Setting Up a Test for p
| English | Chinese | Pinyin |
|---|---|---|
| null hypothesis | 原假设 | yuán jiǎ shè |
| alternative hypothesis | 备择假设 | bèi zé jiǎ shè |
| one-sample z-test | 单样本z检验 | dān yàng běn z jiǎn yàn |
| test statistic | 检验统计量 | jiǎn yàn tǒng jì liàng |
Two competing claims
- A significance test pits two hypotheses against each other.
- The null hypothesis 原假设 $H_0: p = p_0$ is the "no effect / status quo" claim.
- The alternative hypothesis 备择假设 $H_a$ is what we suspect ($p \ne p_0$, $p > p_0$, or $p < p_0$).
- We assume $H_0$ is true, then see if the data are too surprising for it.
One- or two-sided
- Choose $H_a$ from the question before seeing the data.
- Two-sided: $H_a: p \ne p_0$ (a difference in either direction).
- One-sided: $H_a: p > p_0$ or $p < p_0$ (a specific direction).
- The appropriate procedure is the one-sample z-test 单样本z检验 for a proportion.
Conditions — use p₀
- Check random, 10%, and large counts — but for the test, use the hypothesized $p_0$:
-
$$n p_0 \ge 10 \quad\text{and}\quad n(1-p_0) \ge 10$$
- We use $p_0$ (not $\hat{p}$) because the test assumes $H_0$ is true.
- This is a subtle but important difference from the confidence interval.
The test statistic
- The test statistic 检验统计量 measures how far $\hat{p}$ is from $p_0$, in standard errors:
-
$$z = \frac{\hat{p} - p_0}{\sqrt{p_0(1-p_0)/n}}$$
- The denominator uses $p_0$ — the SD under the null.
- A large $|z|$ means the data are far from what $H_0$ predicts.
For a test, use $p_0$ in the conditions and the standard error — not $\hat{p}$. The whole logic assumes $H_0$ is true, so the SD is $\sqrt{p_0(1-p_0)/n}$. (The interval, which assumes nothing, uses $\hat{p}$.) Also, pick a one- or two-sided $H_a$ before collecting data — choosing it afterward to match the result is cheating.
A company claims $p_0 = 0.90$ of orders ship on time.
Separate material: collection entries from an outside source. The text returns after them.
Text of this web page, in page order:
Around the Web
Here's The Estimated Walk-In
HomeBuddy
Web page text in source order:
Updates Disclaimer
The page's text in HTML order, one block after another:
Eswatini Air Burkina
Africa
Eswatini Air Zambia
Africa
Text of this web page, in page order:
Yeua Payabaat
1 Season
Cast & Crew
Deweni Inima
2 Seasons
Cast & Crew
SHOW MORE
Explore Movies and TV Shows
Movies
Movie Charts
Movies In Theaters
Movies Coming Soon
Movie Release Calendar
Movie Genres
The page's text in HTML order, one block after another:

A sample of $n = 100$ gives $\hat{p} = 0.85$.
- $H_0: p = 0.90$, $H_a: p < 0.90$ (we suspect worse).
- Conditions (use $p_0$): $np_0 = 90 \ge 10$, $n(1-p_0) = 10 \ge 10$. ✓
- Test statistic: $z = \dfrac{0.85 - 0.90}{\sqrt{0.9 \times 0.1/100}} = \dfrac{-0.05}{0.03} \approx -1.67$.
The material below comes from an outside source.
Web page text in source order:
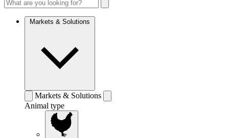
Markets & Solutions
Markets & Solutions
Animal type

A test states $H_0: p = p_0$ vs. a one- or two-sided $H_a$. Use the one-sample $z$-test, checking random, 10%, and large counts with the hypothesized $p_0$. The test statistic is $z = \frac{\hat{p} - p_0}{\sqrt{p_0(1-p_0)/n}}$ — how many standard errors $\hat{p}$ sits from $p_0$.
Where the test statistic falls
z measures how far p̂ sits from p0 under the null model.
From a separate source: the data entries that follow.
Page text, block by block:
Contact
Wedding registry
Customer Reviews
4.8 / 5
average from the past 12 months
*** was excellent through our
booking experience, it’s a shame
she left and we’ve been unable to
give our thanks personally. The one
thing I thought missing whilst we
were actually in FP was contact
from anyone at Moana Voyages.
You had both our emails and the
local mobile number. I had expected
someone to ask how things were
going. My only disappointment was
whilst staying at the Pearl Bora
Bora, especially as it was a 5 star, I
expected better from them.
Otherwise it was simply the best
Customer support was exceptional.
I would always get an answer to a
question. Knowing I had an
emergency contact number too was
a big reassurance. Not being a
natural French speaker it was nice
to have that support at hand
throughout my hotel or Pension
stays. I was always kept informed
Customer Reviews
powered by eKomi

The null hypothesis for a one-proportion test has the form...
H0 states a specific value p0 (the status quo).
For a significance test, the conditions and standard error use p0, not p̂.
The test assumes H0 true, so it uses p0.
p0 = 0.90, n = 100, p̂ = 0.85. Compute z = (p̂−p0)/√(p0(1−p0)/n). Two decimals.
(−0.05)/√(0.09/100) = −0.05/0.03 ≈ −1.67.
You should choose a one- or two-sided alternative after looking at the data to match it.
Choose Ha before collecting data — matching it afterward is cheating.
A test statistic with a large |z| means...
Large |z| = far from the null-predicted value.